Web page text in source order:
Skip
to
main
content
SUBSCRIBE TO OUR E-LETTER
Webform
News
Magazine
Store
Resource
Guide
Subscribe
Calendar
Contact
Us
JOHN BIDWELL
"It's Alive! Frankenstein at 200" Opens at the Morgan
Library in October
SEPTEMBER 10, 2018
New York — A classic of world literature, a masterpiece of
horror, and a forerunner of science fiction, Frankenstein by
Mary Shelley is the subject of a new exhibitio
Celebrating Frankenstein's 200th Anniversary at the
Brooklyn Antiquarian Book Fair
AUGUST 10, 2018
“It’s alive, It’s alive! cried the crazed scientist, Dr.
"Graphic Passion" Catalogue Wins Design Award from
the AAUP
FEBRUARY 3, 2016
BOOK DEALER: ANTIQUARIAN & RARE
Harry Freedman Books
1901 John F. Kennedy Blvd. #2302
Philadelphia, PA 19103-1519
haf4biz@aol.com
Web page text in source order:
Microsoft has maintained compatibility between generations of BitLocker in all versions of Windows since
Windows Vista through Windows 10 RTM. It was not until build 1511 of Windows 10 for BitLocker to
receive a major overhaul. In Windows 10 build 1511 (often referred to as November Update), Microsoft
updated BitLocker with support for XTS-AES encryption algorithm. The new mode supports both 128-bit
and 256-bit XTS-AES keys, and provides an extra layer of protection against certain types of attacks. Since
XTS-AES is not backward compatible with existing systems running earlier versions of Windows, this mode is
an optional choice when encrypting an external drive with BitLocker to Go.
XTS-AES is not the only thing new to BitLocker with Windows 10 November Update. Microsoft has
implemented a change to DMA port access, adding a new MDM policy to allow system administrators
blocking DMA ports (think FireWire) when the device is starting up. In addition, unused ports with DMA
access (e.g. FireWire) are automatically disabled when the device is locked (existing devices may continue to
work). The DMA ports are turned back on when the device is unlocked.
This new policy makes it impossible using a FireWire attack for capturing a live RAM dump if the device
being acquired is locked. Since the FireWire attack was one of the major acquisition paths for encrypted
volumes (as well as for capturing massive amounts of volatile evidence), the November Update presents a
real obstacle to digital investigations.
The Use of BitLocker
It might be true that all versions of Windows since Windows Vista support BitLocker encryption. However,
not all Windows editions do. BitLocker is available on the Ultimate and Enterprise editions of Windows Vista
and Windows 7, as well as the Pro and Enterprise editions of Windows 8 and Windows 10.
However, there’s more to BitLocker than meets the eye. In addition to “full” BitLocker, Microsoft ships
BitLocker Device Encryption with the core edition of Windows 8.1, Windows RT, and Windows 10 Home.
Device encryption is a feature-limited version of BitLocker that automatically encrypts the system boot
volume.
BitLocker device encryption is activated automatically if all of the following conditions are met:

### THE TASK
All lines that contain the word "when" should be copied from the listing.

### ANSWER BOX
an optional choice when encrypting an external drive with BitLocker to Go.
blocking DMA ports (think FireWire) when the device is starting up. In addition, unused ports with DMA
access (e.g. FireWire) are automatically disabled when the device is locked (existing devices may continue to
work). The DMA ports are turned back on when the device is unlocked.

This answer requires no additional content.